[Records from a data source]
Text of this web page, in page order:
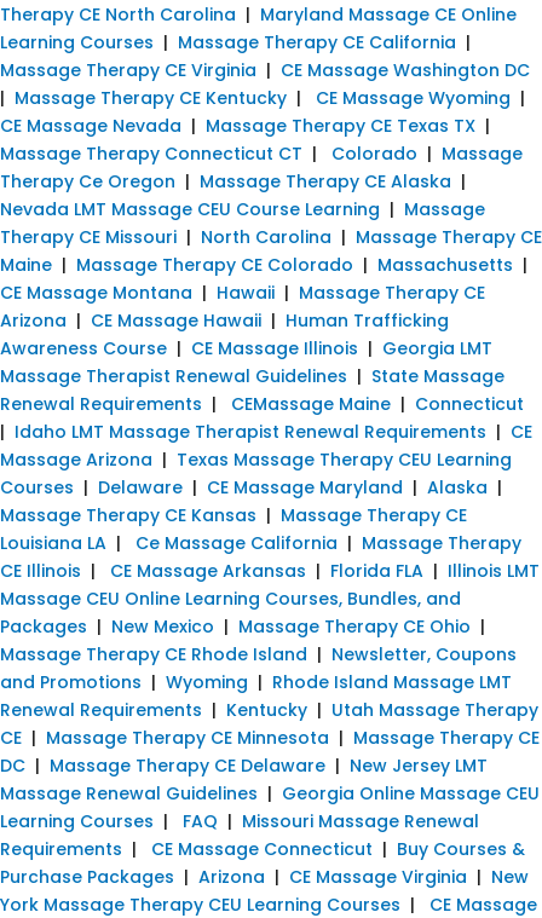
Therapy CE North Carolina | Maryland Massage CE Online
Learning Courses | Massage Therapy CE California |
Massage Therapy CE Virginia | CE Massage Washington DC
| Massage Therapy CE Kentucky | CE Massage Wyoming |
CE Massage Nevada | Massage Therapy CE Texas TX |
Massage Therapy Connecticut CT | Colorado | Massage
Therapy Ce Oregon | Massage Therapy CE Alaska |
Nevada LMT Massage CEU Course Learning | Massage
Therapy CE Missouri | North Carolina | Massage Therapy CE
Maine | Massage Therapy CE Colorado | Massachusetts |
CE Massage Montana | Hawaii | Massage Therapy CE
Arizona | CE Massage Hawaii | Human Trafficking
Awareness Course | CE Massage Illinois | Georgia LMT
Massage Therapist Renewal Guidelines | State Massage
Renewal Requirements | CEMassage Maine | Connecticut
| Idaho LMT Massage Therapist Renewal Requirements | CE
Massage Arizona | Texas Massage Therapy CEU Learning
Courses | Delaware | CE Massage Maryland | Alaska |
Massage Therapy CE Kansas | Massage Therapy CE
Louisiana LA | Ce Massage California | Massage Therapy
CE Illinois | CE Massage Arkansas | Florida FLA | Illinois LMT
Massage CEU Online Learning Courses, Bundles, and
Packages | New Mexico | Massage Therapy CE Ohio |
Massage Therapy CE Rhode Island | Newsletter, Coupons
and Promotions | Wyoming | Rhode Island Massage LMT
Renewal Requirements | Kentucky | Utah Massage Therapy
CE | Massage Therapy CE Minnesota | Massage Therapy CE
DC | Massage Therapy CE Delaware | New Jersey LMT
Massage Renewal Guidelines | Georgia Online Massage CEU
Learning Courses | FAQ | Missouri Massage Renewal
Requirements | CE Massage Connecticut | Buy Courses &
Purchase Packages | Arizona | CE Massage Virginia | New
York Massage Therapy CEU Learning Courses | CE Massage
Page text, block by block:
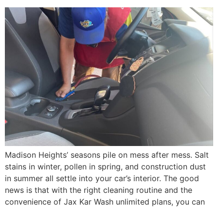
Madison Heights’ seasons pile on mess after mess. Salt
stains in winter, pollen in spring, and construction dust
in summer all settle into your car’s interior. The good
news is that with the right cleaning routine and the
convenience of Jax Kar Wash unlimited plans, you can
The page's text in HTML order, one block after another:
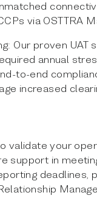
via OSTTRA
Our proven UAT
annual
to-end
increased
validate your
support in
deadlines,
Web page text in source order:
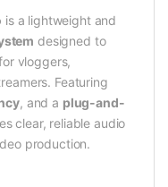
is a lightweight and
designed to
vloggers,
Featuring
, and a plug-and-
clear, reliable audio
production.
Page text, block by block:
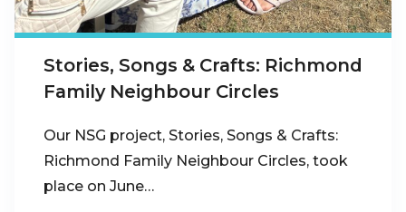
Stories, Songs & Crafts: Richmond
Family Neighbour Circles
Our NSG project, Stories, Songs & Crafts:
Richmond Family Neighbour Circles, took
place on June…
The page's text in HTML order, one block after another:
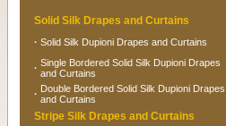
Solid Silk Drapes and Curtains
· Solid Silk Dupioni Drapes and Curtains
· Single Bordered Solid Silk Dupioni Drapes
and Curtains
· Double Bordered Solid Silk Dupioni Drapes
and Curtains
Stripe Silk Drapes and Curtains
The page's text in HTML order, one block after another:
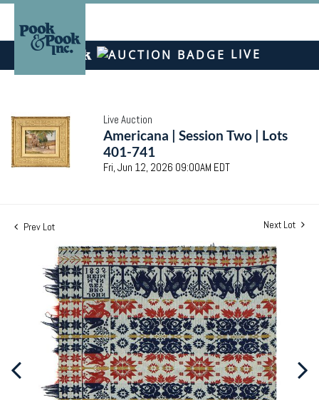
LIVE
Live Auction
Americana | Session Two | Lots
401-741
Fri, Jun 12, 2026 09:00AM EDT
Prev Lot Next Lot
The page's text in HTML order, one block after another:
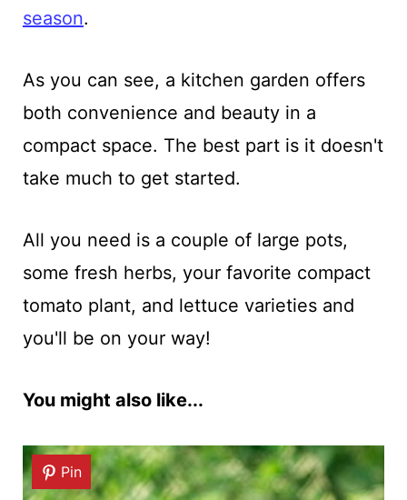
season.
As you can see, a kitchen garden offers
both convenience and beauty in a
compact space. The best part is it doesn't
take much to get started.
All you need is a couple of large pots,
some fresh herbs, your favorite compact
tomato plant, and lettuce varieties and
you'll be on your way!
You might also like...
Pin
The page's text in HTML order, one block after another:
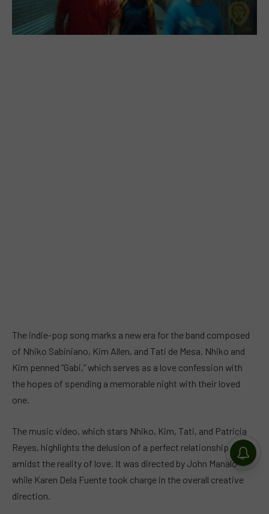
The indie-pop song marks a new era for the band composed
of Nhiko Sabiniano, Kim Allen, and Tati de Mesa. Nhiko and
Kim penned “Gabi,” which serves as a love confession with
the hopes of spending a memorable night with their loved
one.
The music video, which stars Nhiko, Kim, Tati, and Patricia
Reyes, highlights the delusion of a perfect relationship
amidst the reality of love. It was directed by John Manalo
while Karen Dela Fuente took charge in the overall creative
direction.
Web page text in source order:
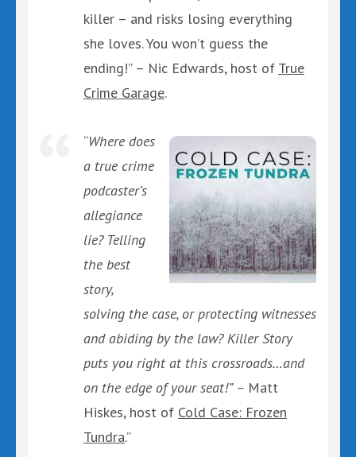
killer – and risks losing everything
she loves. You won’t guess the
ending!” – Nic Edwards, host of True
Crime Garage.
“Where does
a true crime
podcaster’s
allegiance
lie? Telling
the best
story,
solving the case, or protecting witnesses
and abiding by the law? Killer Story
puts you right at this crossroads…and
on the edge of your seat!” – Matt
Hiskes, host of Cold Case: Frozen
Tundra.”
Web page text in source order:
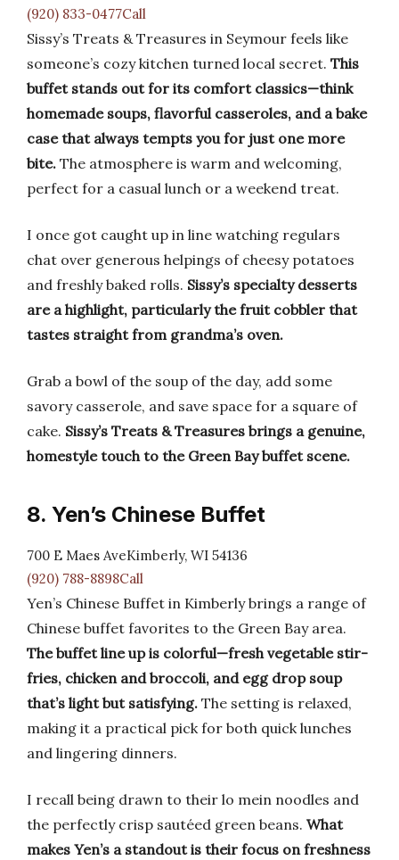
(920) 833-0477Call
Sissy’s Treats & Treasures in Seymour feels like
someone’s cozy kitchen turned local secret. This
buffet stands out for its comfort classics—think
homemade soups, flavorful casseroles, and a bake
case that always tempts you for just one more
bite. The atmosphere is warm and welcoming,
perfect for a casual lunch or a weekend treat.
I once got caught up in line watching regulars
chat over generous helpings of cheesy potatoes
and freshly baked rolls. Sissy’s specialty desserts
are a highlight, particularly the fruit cobbler that
tastes straight from grandma’s oven.
Grab a bowl of the soup of the day, add some
savory casserole, and save space for a square of
cake. Sissy’s Treats & Treasures brings a genuine,
homestyle touch to the Green Bay buffet scene.
8. Yen’s Chinese Buffet
700 E Maes AveKimberly, WI 54136
(920) 788-8898Call
Yen’s Chinese Buffet in Kimberly brings a range of
Chinese buffet favorites to the Green Bay area.
The buffet line up is colorful—fresh vegetable stir-
fries, chicken and broccoli, and egg drop soup
that’s light but satisfying. The setting is relaxed,
making it a practical pick for both quick lunches
and lingering dinners.
I recall being drawn to their lo mein noodles and
the perfectly crisp sautéed green beans. What
makes Yen’s a standout is their focus on freshness
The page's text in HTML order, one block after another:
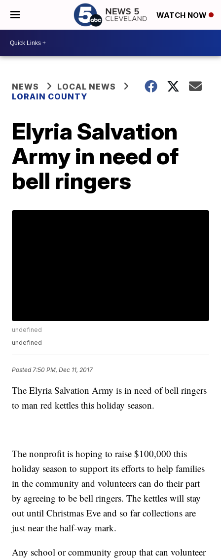
WATCH NOW
NEWS
LOCAL NEWS
LORAIN COUNTY
Elyria Salvation
Army in need of
bell ringers
undefined
undefined
Posted 7:50 PM, Dec 11, 2017
The Elyria Salvation Army is in need of bell ringers
to man red kettles this holiday season.
The nonprofit is hoping to raise $100,000 this
holiday season to support its efforts to help families
in the community and volunteers can do their part
by agreeing to be bell ringers. The kettles will stay
out until Christmas Eve and so far collections are
just near the half-way mark.
Any school or community group that can volunteer
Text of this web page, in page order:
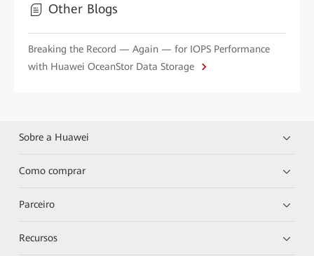
Other Blogs
Breaking the Record — Again — for IOPS Performance
with Huawei OceanStor Data Storage
Sobre a Huawei
Como comprar
Parceiro
Recursos
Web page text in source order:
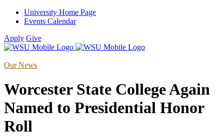
University Home Page
Events Calendar
Apply Give
Our News
Worcester State College Again
Named to Presidential Honor
Roll
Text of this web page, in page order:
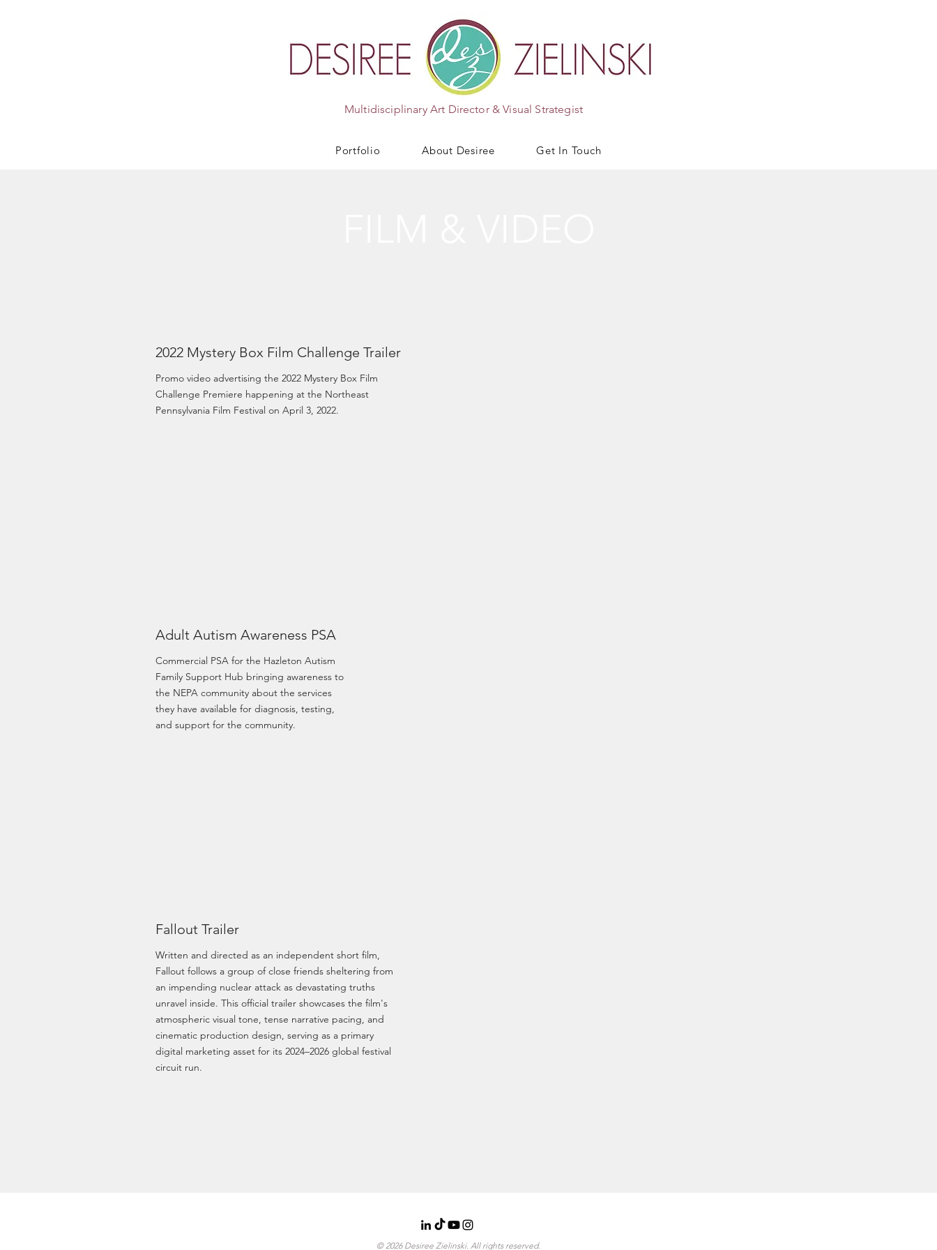
Multidisciplinary Art Director & Visual Strategist
Portfolio About Desiree Get In Touch
2022 Mystery Box Film Challenge Trailer
Promo video advertising the 2022 Mystery Box Film
Challenge Premiere happening at the Northeast
Pennsylvania Film Festival on April 3, 2022.
Adult Autism Awareness PSA
Commercial PSA for the Hazleton Autism
Family Support Hub bringing awareness to
the NEPA community about the services
they have available for diagnosis, testing,
and support for the community.
Fallout Trailer
Written and directed as an independent short film,
Fallout follows a group of close friends sheltering from
an impending nuclear attack as devastating truths
unravel inside. This official trailer showcases the film's
atmospheric visual tone, tense narrative pacing, and
cinematic production design, serving as a primary
digital marketing asset for its 2024–2026 global festival
circuit run.
© 2026 Desiree Zielinski. All rights reserved.

* [What is being asked]:
Restate all entries above exactly, but not the images.

* [Answer to the exercise]:
Text of this web page, in page order:
Therapy CE North Carolina | Maryland Massage CE Online
Learning Courses | Massage Therapy CE California |
Massage Therapy CE Virginia | CE Massage Washington DC
| Massage Therapy CE Kentucky | CE Massage Wyoming |
CE Massage Nevada | Massage Therapy CE Texas TX |
Massage Therapy Connecticut CT | Colorado | Massage
Therapy Ce Oregon | Massage Therapy CE Alaska |
Nevada LMT Massage CEU Course Learning | Massage
Therapy CE Missouri | North Carolina | Massage Therapy CE
Maine | Massage Therapy CE Colorado | Massachusetts |
CE Massage Montana | Hawaii | Massage Therapy CE
Arizona | CE Massage Hawaii | Human Trafficking
Awareness Course | CE Massage Illinois | Georgia LMT
Massage Therapist Renewal Guidelines | State Massage
Renewal Requirements | CEMassage Maine | Connecticut
| Idaho LMT Massage Therapist Renewal Requirements | CE
Massage Arizona | Texas Massage Therapy CEU Learning
Courses | Delaware | CE Massage Maryland | Alaska |
Massage Therapy CE Kansas | Massage Therapy CE
Louisiana LA | Ce Massage California | Massage Therapy
CE Illinois | CE Massage Arkansas | Florida FLA | Illinois LMT
Massage CEU Online Learning Courses, Bundles, and
Packages | New Mexico | Massage Therapy CE Ohio |
Massage Therapy CE Rhode Island | Newsletter, Coupons
and Promotions | Wyoming | Rhode Island Massage LMT
Renewal Requirements | Kentucky | Utah Massage Therapy
CE | Massage Therapy CE Minnesota | Massage Therapy CE
DC | Massage Therapy CE Delaware | New Jersey LMT
Massage Renewal Guidelines | Georgia Online Massage CEU
Learning Courses | FAQ | Missouri Massage Renewal
Requirements | CE Massage Connecticut | Buy Courses &
Purchase Packages | Arizona | CE Massage Virginia | New
York Massage Therapy CEU Learning Courses | CE Massage
Page text, block by block:
Madison Heights’ seasons pile on mess after mess. Salt
stains in winter, pollen in spring, and construction dust
in summer all settle into your car’s interior. The good
news is that with the right cleaning routine and the
convenience of Jax Kar Wash unlimited plans, you can
The page's text in HTML order, one block after another:
via OSTTRA
Our proven UAT
annual
to-end
increased
validate your
support in
deadlines,
Web page text in source order:
is a lightweight and
designed to
vloggers,
Featuring
, and a plug-and-
clear, reliable audio
production.
Page text, block by block:
Stories, Songs & Crafts: Richmond
Family Neighbour Circles
Our NSG project, Stories, Songs & Crafts:
Richmond Family Neighbour Circles, took
place on June…
The page's text in HTML order, one block after another:
Solid Silk Drapes and Curtains
· Solid Silk Dupioni Drapes and Curtains
· Single Bordered Solid Silk Dupioni Drapes
and Curtains
· Double Bordered Solid Silk Dupioni Drapes
and Curtains
Stripe Silk Drapes and Curtains
The page's text in HTML order, one block after another:
LIVE
Live Auction
Americana | Session Two | Lots
401-741
Fri, Jun 12, 2026 09:00AM EDT
Prev Lot Next Lot
The page's text in HTML order, one block after another:
season.
As you can see, a kitchen garden offers
both convenience and beauty in a
compact space. The best part is it doesn't
take much to get started.
All you need is a couple of large pots,
some fresh herbs, your favorite compact
tomato plant, and lettuce varieties and
you'll be on your way!
You might also like...
Pin
The page's text in HTML order, one block after another:
The indie-pop song marks a new era for the band composed
of Nhiko Sabiniano, Kim Allen, and Tati de Mesa. Nhiko and
Kim penned “Gabi,” which serves as a love confession with
the hopes of spending a memorable night with their loved
one.
The music video, which stars Nhiko, Kim, Tati, and Patricia
Reyes, highlights the delusion of a perfect relationship
amidst the reality of love. It was directed by John Manalo
while Karen Dela Fuente took charge in the overall creative
direction.
Web page text in source order:
killer – and risks losing everything
she loves. You won’t guess the
ending!” – Nic Edwards, host of True
Crime Garage.
“Where does
a true crime
podcaster’s
allegiance
lie? Telling
the best
story,
solving the case, or protecting witnesses
and abiding by the law? Killer Story
puts you right at this crossroads…and
on the edge of your seat!” – Matt
Hiskes, host of Cold Case: Frozen
Tundra.”
Web page text in source order:
(920) 833-0477Call
Sissy’s Treats & Treasures in Seymour feels like
someone’s cozy kitchen turned local secret. This
buffet stands out for its comfort classics—think
homemade soups, flavorful casseroles, and a bake
case that always tempts you for just one more
bite. The atmosphere is warm and welcoming,
perfect for a casual lunch or a weekend treat.
I once got caught up in line watching regulars
chat over generous helpings of cheesy potatoes
and freshly baked rolls. Sissy’s specialty desserts
are a highlight, particularly the fruit cobbler that
tastes straight from grandma’s oven.
Grab a bowl of the soup of the day, add some
savory casserole, and save space for a square of
cake. Sissy’s Treats & Treasures brings a genuine,
homestyle touch to the Green Bay buffet scene.
8. Yen’s Chinese Buffet
700 E Maes AveKimberly, WI 54136
(920) 788-8898Call
Yen’s Chinese Buffet in Kimberly brings a range of
Chinese buffet favorites to the Green Bay area.
The buffet line up is colorful—fresh vegetable stir-
fries, chicken and broccoli, and egg drop soup
that’s light but satisfying. The setting is relaxed,
making it a practical pick for both quick lunches
and lingering dinners.
I recall being drawn to their lo mein noodles and
the perfectly crisp sautéed green beans. What
makes Yen’s a standout is their focus on freshness
The page's text in HTML order, one block after another:
WATCH NOW
NEWS
LOCAL NEWS
LORAIN COUNTY
Elyria Salvation
Army in need of
bell ringers
undefined
undefined
Posted 7:50 PM, Dec 11, 2017
The Elyria Salvation Army is in need of bell ringers
to man red kettles this holiday season.
The nonprofit is hoping to raise $100,000 this
holiday season to support its efforts to help families
in the community and volunteers can do their part
by agreeing to be bell ringers. The kettles will stay
out until Christmas Eve and so far collections are
just near the half-way mark.
Any school or community group that can volunteer
Text of this web page, in page order:
Other Blogs
Breaking the Record — Again — for IOPS Performance
with Huawei OceanStor Data Storage
Sobre a Huawei
Como comprar
Parceiro
Recursos
Web page text in source order:
University Home Page
Events Calendar
Apply Give
Our News
Worcester State College Again
Named to Presidential Honor
Roll
Text of this web page, in page order:
Multidisciplinary Art Director & Visual Strategist
Portfolio About Desiree Get In Touch
2022 Mystery Box Film Challenge Trailer
Promo video advertising the 2022 Mystery Box Film
Challenge Premiere happening at the Northeast
Pennsylvania Film Festival on April 3, 2022.
Adult Autism Awareness PSA
Commercial PSA for the Hazleton Autism
Family Support Hub bringing awareness to
the NEPA community about the services
they have available for diagnosis, testing,
and support for the community.
Fallout Trailer
Written and directed as an independent short film,
Fallout follows a group of close friends sheltering from
an impending nuclear attack as devastating truths
unravel inside. This official trailer showcases the film's
atmospheric visual tone, tense narrative pacing, and
cinematic production design, serving as a primary
digital marketing asset for its 2024–2026 global festival
circuit run.
© 2026 Desiree Zielinski. All rights reserved.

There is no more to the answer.